— Task goal —
The answer must be every line of the records in which the string "time" appears.

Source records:
━━━━━━━━━━━━━━━━━━━━━━━━━━━━━━

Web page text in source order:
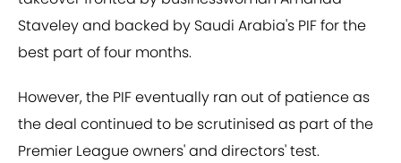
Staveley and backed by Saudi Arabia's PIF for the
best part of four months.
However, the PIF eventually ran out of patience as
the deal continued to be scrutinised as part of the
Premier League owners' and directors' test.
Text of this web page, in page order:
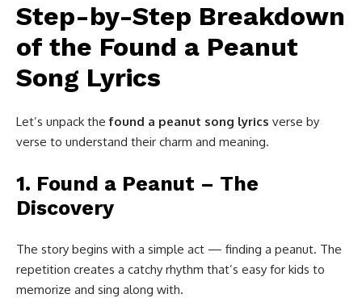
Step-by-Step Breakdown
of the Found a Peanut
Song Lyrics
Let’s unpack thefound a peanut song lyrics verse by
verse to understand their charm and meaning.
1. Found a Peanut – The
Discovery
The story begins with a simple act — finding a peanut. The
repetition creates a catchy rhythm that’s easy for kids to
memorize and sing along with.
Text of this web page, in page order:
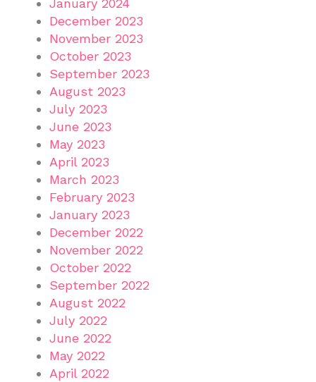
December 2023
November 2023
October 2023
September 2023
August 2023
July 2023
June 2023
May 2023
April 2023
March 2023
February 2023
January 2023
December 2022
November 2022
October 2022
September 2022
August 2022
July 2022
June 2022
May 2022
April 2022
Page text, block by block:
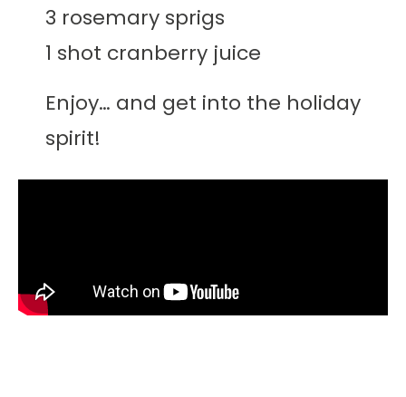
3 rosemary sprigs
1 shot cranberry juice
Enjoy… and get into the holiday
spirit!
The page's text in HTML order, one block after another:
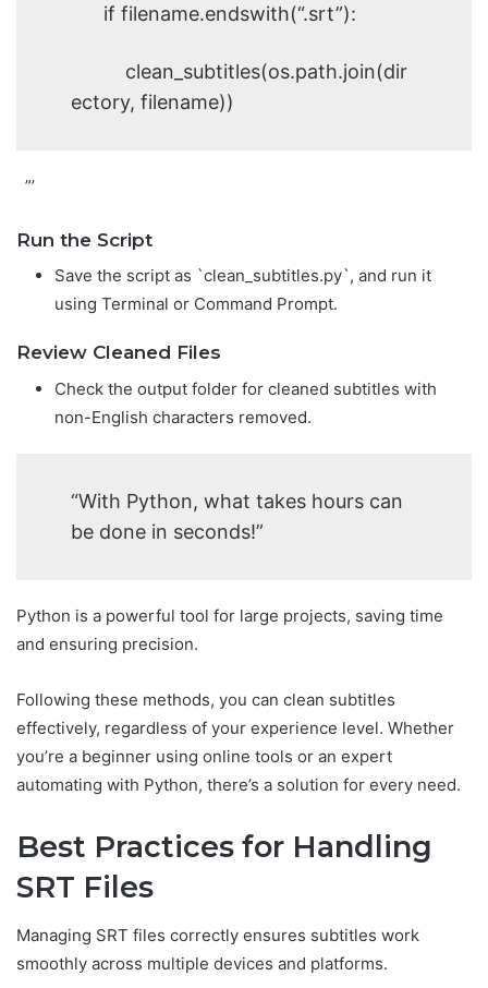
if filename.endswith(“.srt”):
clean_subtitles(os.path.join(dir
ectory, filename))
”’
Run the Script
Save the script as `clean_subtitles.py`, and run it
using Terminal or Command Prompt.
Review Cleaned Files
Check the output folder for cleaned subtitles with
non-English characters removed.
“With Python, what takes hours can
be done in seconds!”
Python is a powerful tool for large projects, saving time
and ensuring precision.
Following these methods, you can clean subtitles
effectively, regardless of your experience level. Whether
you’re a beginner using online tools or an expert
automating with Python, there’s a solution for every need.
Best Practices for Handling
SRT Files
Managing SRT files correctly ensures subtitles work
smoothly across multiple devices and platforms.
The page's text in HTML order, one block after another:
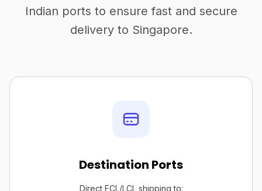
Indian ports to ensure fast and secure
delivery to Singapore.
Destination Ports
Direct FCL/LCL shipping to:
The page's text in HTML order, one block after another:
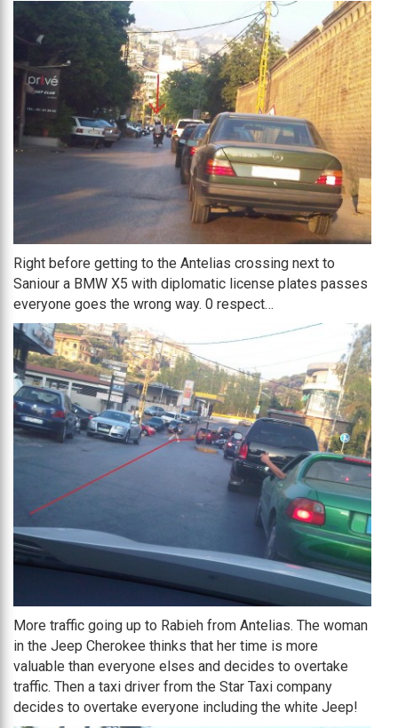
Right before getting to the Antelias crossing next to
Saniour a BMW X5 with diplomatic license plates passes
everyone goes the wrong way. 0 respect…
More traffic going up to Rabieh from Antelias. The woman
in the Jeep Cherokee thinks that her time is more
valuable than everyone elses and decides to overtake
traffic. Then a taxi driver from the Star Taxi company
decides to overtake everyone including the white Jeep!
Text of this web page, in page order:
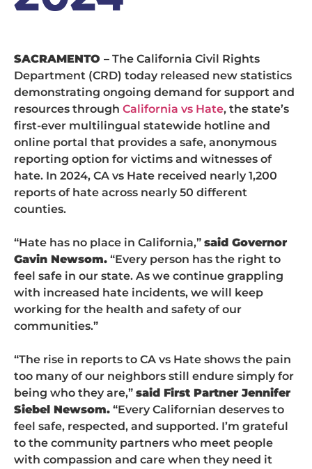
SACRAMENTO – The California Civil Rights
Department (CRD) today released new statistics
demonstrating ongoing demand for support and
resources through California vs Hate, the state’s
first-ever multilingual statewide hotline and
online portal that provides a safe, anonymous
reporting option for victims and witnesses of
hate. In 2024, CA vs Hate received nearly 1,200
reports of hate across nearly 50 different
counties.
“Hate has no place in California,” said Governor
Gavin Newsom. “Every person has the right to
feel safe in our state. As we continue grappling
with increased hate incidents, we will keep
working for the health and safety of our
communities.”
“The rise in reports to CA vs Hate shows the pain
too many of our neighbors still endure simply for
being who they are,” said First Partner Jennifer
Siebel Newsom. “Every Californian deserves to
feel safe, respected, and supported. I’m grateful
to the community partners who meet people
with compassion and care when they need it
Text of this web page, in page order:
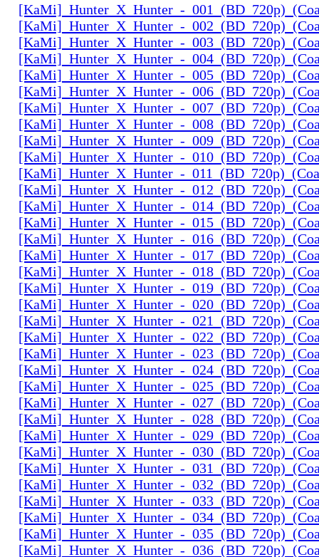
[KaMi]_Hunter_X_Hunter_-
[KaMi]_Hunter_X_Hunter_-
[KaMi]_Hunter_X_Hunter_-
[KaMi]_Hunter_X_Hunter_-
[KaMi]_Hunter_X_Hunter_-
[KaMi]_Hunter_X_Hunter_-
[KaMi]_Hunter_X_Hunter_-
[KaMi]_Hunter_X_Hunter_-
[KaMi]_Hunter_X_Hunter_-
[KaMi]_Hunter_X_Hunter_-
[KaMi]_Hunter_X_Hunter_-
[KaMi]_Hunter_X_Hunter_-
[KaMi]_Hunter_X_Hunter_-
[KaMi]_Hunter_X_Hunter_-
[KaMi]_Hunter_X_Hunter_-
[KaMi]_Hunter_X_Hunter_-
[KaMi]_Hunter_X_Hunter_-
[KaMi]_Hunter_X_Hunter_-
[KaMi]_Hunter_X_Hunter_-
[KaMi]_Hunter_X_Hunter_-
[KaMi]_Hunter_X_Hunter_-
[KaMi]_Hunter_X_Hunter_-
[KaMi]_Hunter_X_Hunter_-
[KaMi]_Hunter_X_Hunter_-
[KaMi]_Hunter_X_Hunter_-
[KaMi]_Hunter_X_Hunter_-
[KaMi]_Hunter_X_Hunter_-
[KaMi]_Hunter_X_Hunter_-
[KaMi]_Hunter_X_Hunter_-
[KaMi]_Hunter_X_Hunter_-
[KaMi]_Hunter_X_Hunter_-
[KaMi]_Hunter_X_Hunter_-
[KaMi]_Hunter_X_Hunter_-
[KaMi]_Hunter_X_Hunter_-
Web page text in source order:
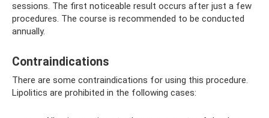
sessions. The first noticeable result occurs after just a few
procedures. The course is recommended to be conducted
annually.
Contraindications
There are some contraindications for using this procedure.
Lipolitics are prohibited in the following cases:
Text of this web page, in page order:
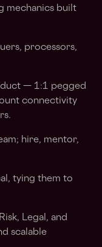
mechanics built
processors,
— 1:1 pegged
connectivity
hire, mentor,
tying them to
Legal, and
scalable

━━━━━━━━━━━━━━━━━━━━━━━━━━━━━━

— Exercise answer —
Python is a powerful tool for large projects, saving time
in the Jeep Cherokee thinks that her time is more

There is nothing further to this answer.